Exercise aim: A faithful copy of every entry, with the pictures removed, is what is needed here.

====== Data in this exercise ======

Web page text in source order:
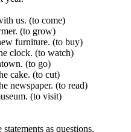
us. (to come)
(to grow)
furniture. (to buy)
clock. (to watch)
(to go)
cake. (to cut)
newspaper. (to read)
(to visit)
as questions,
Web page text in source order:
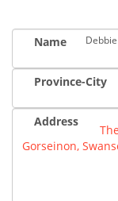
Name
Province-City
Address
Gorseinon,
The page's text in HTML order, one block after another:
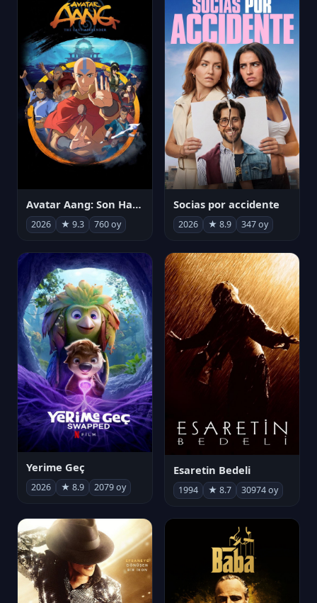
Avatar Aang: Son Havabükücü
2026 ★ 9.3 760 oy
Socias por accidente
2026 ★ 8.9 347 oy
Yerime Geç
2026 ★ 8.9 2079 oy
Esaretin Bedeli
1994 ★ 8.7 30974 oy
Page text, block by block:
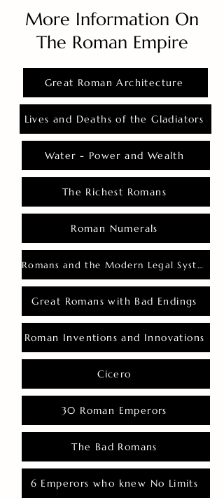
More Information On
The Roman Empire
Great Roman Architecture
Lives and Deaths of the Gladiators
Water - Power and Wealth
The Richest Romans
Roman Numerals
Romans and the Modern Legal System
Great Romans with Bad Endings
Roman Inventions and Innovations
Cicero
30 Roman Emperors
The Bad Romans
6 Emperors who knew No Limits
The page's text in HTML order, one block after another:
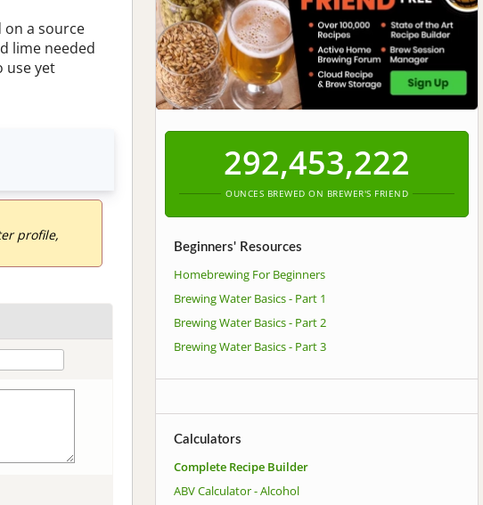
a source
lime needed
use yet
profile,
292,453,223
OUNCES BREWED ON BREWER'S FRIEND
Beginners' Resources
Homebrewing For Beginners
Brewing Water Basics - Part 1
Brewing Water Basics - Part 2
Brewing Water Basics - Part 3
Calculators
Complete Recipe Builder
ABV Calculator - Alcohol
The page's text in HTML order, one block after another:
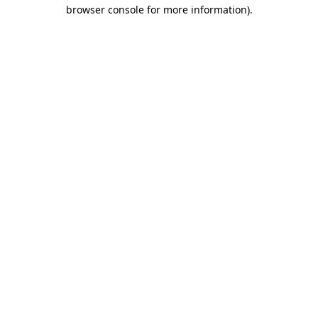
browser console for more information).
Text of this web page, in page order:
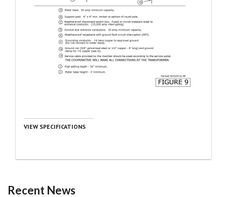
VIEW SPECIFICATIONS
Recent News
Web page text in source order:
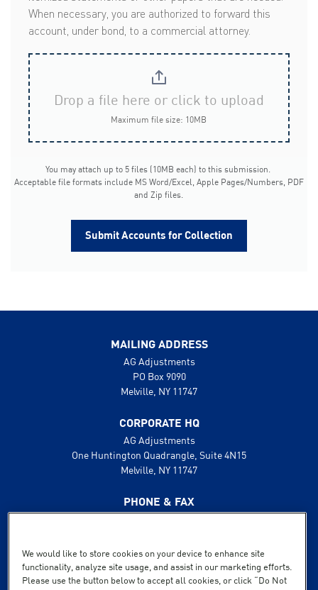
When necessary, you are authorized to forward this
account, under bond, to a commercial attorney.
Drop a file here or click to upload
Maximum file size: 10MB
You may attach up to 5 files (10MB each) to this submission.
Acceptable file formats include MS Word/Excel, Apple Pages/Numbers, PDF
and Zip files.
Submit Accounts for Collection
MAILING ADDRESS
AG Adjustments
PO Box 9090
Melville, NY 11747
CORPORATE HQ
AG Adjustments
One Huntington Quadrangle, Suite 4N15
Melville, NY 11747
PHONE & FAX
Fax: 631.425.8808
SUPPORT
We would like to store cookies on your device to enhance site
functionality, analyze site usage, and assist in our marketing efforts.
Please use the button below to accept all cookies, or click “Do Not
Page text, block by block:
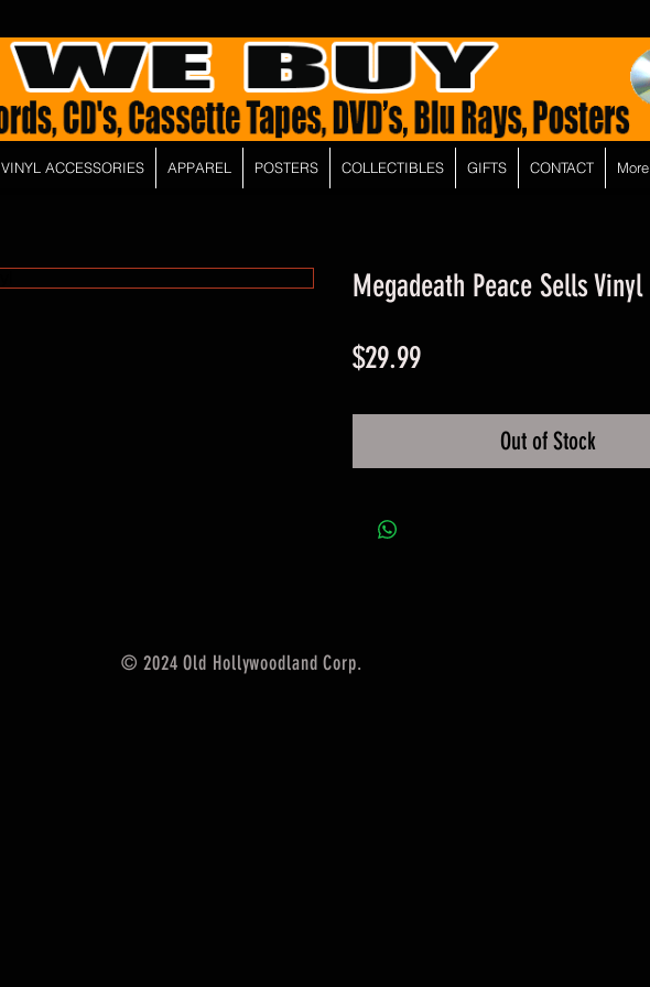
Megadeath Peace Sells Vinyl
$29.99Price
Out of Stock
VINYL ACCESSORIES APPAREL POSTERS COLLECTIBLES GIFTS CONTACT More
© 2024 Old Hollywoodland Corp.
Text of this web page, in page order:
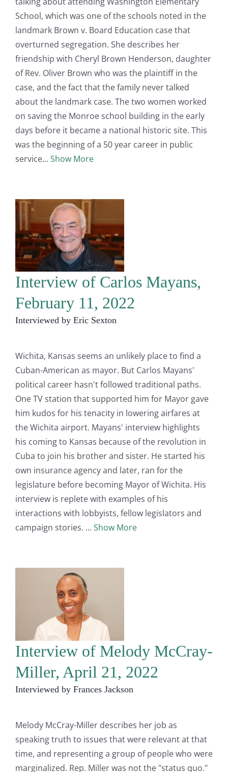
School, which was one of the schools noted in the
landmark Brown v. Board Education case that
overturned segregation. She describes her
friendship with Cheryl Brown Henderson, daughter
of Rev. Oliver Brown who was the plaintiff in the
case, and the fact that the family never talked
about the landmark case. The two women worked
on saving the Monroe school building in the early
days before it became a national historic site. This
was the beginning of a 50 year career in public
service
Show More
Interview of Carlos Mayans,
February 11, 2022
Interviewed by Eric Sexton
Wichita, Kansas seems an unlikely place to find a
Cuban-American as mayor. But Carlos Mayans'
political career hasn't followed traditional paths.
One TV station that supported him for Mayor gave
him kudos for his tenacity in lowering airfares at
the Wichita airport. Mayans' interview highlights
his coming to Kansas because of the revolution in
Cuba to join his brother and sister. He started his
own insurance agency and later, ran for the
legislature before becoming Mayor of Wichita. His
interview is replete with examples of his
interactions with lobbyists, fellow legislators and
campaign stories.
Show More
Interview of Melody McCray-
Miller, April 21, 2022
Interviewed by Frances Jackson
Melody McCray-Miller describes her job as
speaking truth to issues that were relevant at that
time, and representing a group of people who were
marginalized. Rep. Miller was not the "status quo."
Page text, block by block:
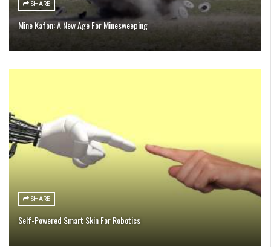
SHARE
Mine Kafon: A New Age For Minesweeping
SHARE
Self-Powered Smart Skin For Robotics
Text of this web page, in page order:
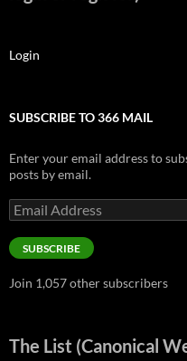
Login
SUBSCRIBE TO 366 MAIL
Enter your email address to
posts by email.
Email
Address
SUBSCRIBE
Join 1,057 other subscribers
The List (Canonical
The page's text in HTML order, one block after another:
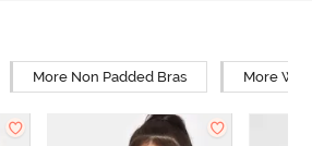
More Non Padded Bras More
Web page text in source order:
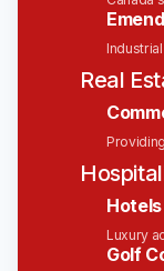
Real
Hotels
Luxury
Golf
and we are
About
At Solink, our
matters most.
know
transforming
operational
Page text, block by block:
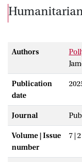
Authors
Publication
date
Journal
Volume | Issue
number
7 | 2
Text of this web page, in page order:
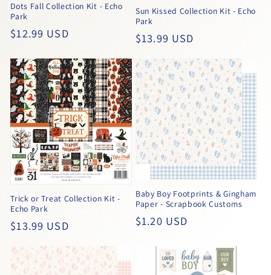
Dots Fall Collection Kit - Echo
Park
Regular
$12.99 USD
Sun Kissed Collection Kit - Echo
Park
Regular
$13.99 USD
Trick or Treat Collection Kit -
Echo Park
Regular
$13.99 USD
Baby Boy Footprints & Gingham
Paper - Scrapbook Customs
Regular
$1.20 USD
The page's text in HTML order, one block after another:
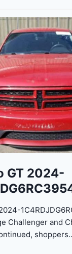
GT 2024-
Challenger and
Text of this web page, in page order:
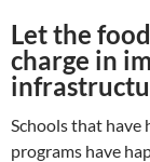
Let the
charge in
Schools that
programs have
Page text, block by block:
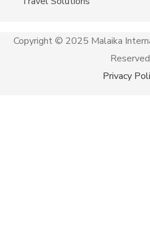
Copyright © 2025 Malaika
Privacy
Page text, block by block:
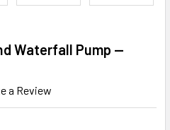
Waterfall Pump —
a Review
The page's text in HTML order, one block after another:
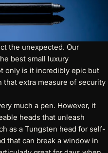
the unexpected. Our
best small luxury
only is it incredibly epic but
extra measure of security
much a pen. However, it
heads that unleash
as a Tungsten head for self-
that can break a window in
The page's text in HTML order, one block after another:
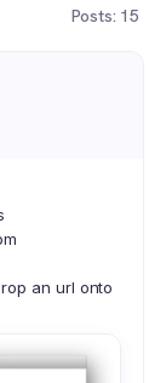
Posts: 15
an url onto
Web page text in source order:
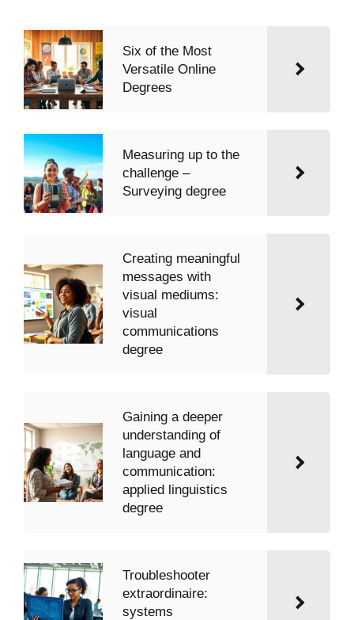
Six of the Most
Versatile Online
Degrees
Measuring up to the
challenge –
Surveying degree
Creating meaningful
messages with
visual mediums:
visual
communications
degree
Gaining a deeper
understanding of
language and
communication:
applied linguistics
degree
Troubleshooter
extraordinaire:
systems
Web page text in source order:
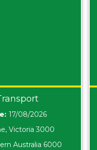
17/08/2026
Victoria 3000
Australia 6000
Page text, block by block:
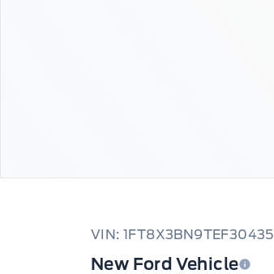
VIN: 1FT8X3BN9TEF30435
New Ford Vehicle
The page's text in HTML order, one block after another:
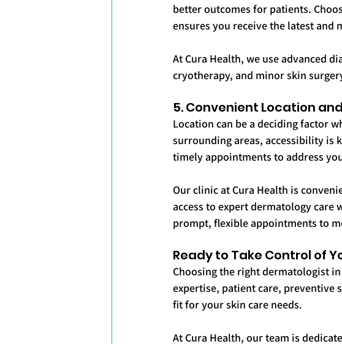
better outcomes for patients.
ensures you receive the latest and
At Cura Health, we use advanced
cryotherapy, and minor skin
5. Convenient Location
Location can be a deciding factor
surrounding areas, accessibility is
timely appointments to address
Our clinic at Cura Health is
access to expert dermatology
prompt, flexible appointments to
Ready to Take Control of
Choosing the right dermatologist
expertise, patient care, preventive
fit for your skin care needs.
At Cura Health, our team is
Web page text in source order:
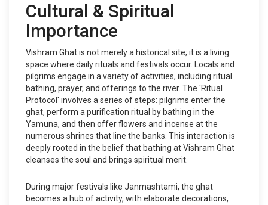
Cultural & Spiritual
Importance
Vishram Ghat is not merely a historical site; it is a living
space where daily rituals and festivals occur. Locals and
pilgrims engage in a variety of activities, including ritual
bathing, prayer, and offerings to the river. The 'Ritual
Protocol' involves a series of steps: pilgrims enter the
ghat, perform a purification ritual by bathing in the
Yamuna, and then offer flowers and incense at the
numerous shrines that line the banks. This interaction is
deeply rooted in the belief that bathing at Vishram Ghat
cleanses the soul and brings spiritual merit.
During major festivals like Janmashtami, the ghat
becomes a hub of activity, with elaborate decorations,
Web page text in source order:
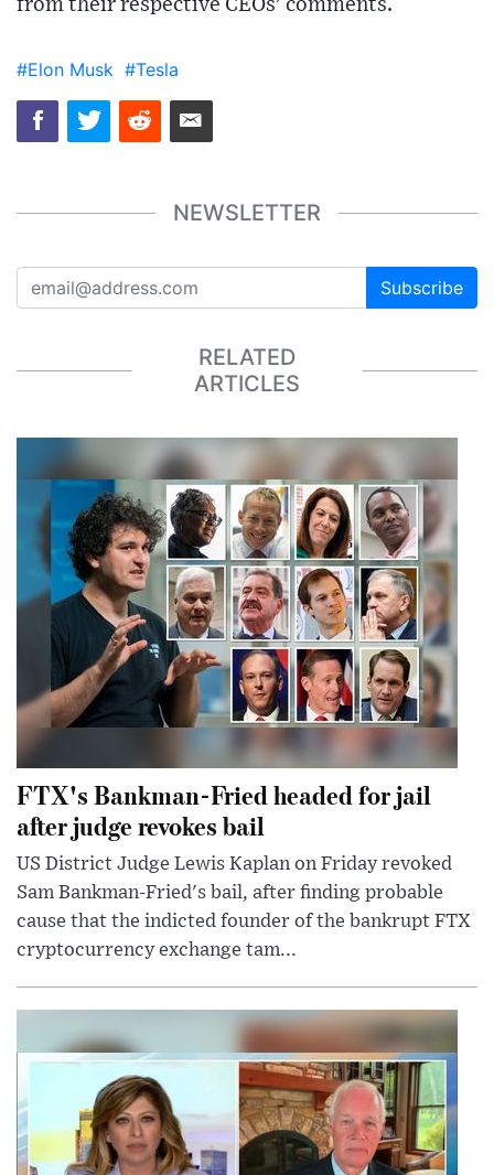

======

Task answer:
Web page text in source order:
us. (to come)
(to grow)
furniture. (to buy)
clock. (to watch)
(to go)
cake. (to cut)
newspaper. (to read)
(to visit)
as questions,
Web page text in source order:
Name
Province-City
Address
Gorseinon,
The page's text in HTML order, one block after another:
Avatar Aang: Son Havabükücü
2026 ★ 9.3 760 oy
Socias por accidente
2026 ★ 8.9 347 oy
Yerime Geç
2026 ★ 8.9 2079 oy
Esaretin Bedeli
1994 ★ 8.7 30974 oy
Page text, block by block:
More Information On
The Roman Empire
Great Roman Architecture
Lives and Deaths of the Gladiators
Water - Power and Wealth
The Richest Romans
Roman Numerals
Romans and the Modern Legal System
Great Romans with Bad Endings
Roman Inventions and Innovations
Cicero
30 Roman Emperors
The Bad Romans
6 Emperors who knew No Limits
The page's text in HTML order, one block after another:
a source
lime needed
use yet
profile,
292,453,223
OUNCES BREWED ON BREWER'S FRIEND
Beginners' Resources
Homebrewing For Beginners
Brewing Water Basics - Part 1
Brewing Water Basics - Part 2
Brewing Water Basics - Part 3
Calculators
Complete Recipe Builder
ABV Calculator - Alcohol
The page's text in HTML order, one block after another:
browser console for more information).
Text of this web page, in page order:
VIEW SPECIFICATIONS
Recent News
Web page text in source order:
When necessary, you are authorized to forward this
account, under bond, to a commercial attorney.
Drop a file here or click to upload
Maximum file size: 10MB
You may attach up to 5 files (10MB each) to this submission.
Acceptable file formats include MS Word/Excel, Apple Pages/Numbers, PDF
and Zip files.
Submit Accounts for Collection
MAILING ADDRESS
AG Adjustments
PO Box 9090
Melville, NY 11747
CORPORATE HQ
AG Adjustments
One Huntington Quadrangle, Suite 4N15
Melville, NY 11747
PHONE & FAX
Fax: 631.425.8808
SUPPORT
We would like to store cookies on your device to enhance site
functionality, analyze site usage, and assist in our marketing efforts.
Please use the button below to accept all cookies, or click “Do Not
Page text, block by block:
Megadeath Peace Sells Vinyl
$29.99Price
Out of Stock
VINYL ACCESSORIES APPAREL POSTERS COLLECTIBLES GIFTS CONTACT More
© 2024 Old Hollywoodland Corp.
Text of this web page, in page order:
School, which was one of the schools noted in the
landmark Brown v. Board Education case that
overturned segregation. She describes her
friendship with Cheryl Brown Henderson, daughter
of Rev. Oliver Brown who was the plaintiff in the
case, and the fact that the family never talked
about the landmark case. The two women worked
on saving the Monroe school building in the early
days before it became a national historic site. This
was the beginning of a 50 year career in public
service
Show More
Interview of Carlos Mayans,
February 11, 2022
Interviewed by Eric Sexton
Wichita, Kansas seems an unlikely place to find a
Cuban-American as mayor. But Carlos Mayans'
political career hasn't followed traditional paths.
One TV station that supported him for Mayor gave
him kudos for his tenacity in lowering airfares at
the Wichita airport. Mayans' interview highlights
his coming to Kansas because of the revolution in
Cuba to join his brother and sister. He started his
own insurance agency and later, ran for the
legislature before becoming Mayor of Wichita. His
interview is replete with examples of his
interactions with lobbyists, fellow legislators and
campaign stories.
Show More
Interview of Melody McCray-
Miller, April 21, 2022
Interviewed by Frances Jackson
Melody McCray-Miller describes her job as
speaking truth to issues that were relevant at that
time, and representing a group of people who were
marginalized. Rep. Miller was not the "status quo."
Page text, block by block:
SHARE
Mine Kafon: A New Age For Minesweeping
SHARE
Self-Powered Smart Skin For Robotics
Text of this web page, in page order:
Login
SUBSCRIBE TO 366 MAIL
Enter your email address to
posts by email.
Email
Address
SUBSCRIBE
Join 1,057 other subscribers
The List (Canonical
The page's text in HTML order, one block after another:
More Non Padded Bras More
Web page text in source order:
Real
Hotels
Luxury
Golf
and we are
About
At Solink, our
matters most.
know
transforming
operational
Page text, block by block:
Authors
Publication
date
Journal
Volume | Issue
number
7 | 2
Text of this web page, in page order:
Dots Fall Collection Kit - Echo
Park
Regular
$12.99 USD
Sun Kissed Collection Kit - Echo
Park
Regular
$13.99 USD
Trick or Treat Collection Kit -
Echo Park
Regular
$13.99 USD
Baby Boy Footprints & Gingham
Paper - Scrapbook Customs
Regular
$1.20 USD
The page's text in HTML order, one block after another:
GT 2024-
Challenger and
Text of this web page, in page order:
Let the
charge in
Schools that
programs have
Page text, block by block:
Copyright © 2025 Malaika
Privacy
Page text, block by block:
Waterfall Pump —
a Review
The page's text in HTML order, one block after another:
the unexpected. Our
best small luxury
only is it incredibly epic but
extra measure of security
much a pen. However, it
heads that unleash
as a Tungsten head for self-
that can break a window in
The page's text in HTML order, one block after another:
Posts: 15
an url onto
Web page text in source order:
Six of the Most
Versatile Online
Degrees
Measuring up to the
challenge –
Surveying degree
Creating meaningful
messages with
visual mediums:
visual
communications
degree
Gaining a deeper
understanding of
language and
communication:
applied linguistics
degree
Troubleshooter
extraordinaire:
systems
Web page text in source order:
17/08/2026
Victoria 3000
Australia 6000
Page text, block by block:
VIN: 1FT8X3BN9TEF30435
New Ford Vehicle
The page's text in HTML order, one block after another:
better outcomes for patients.
ensures you receive the latest and
At Cura Health, we use advanced
cryotherapy, and minor skin
5. Convenient Location
Location can be a deciding factor
surrounding areas, accessibility is
timely appointments to address
Our clinic at Cura Health is
access to expert dermatology
prompt, flexible appointments to
Ready to Take Control of
Choosing the right dermatologist
expertise, patient care, preventive
fit for your skin care needs.
At Cura Health, our team is
Web page text in source order:
Cultural & Spiritual
Importance
Vishram Ghat is not merely a historical site; it is a living
space where daily rituals and festivals occur. Locals and
pilgrims engage in a variety of activities, including ritual
bathing, prayer, and offerings to the river. The 'Ritual
Protocol' involves a series of steps: pilgrims enter the
ghat, perform a purification ritual by bathing in the
Yamuna, and then offer flowers and incense at the
numerous shrines that line the banks. This interaction is
deeply rooted in the belief that bathing at Vishram Ghat
cleanses the soul and brings spiritual merit.
During major festivals like Janmashtami, the ghat
becomes a hub of activity, with elaborate decorations,
Web page text in source order:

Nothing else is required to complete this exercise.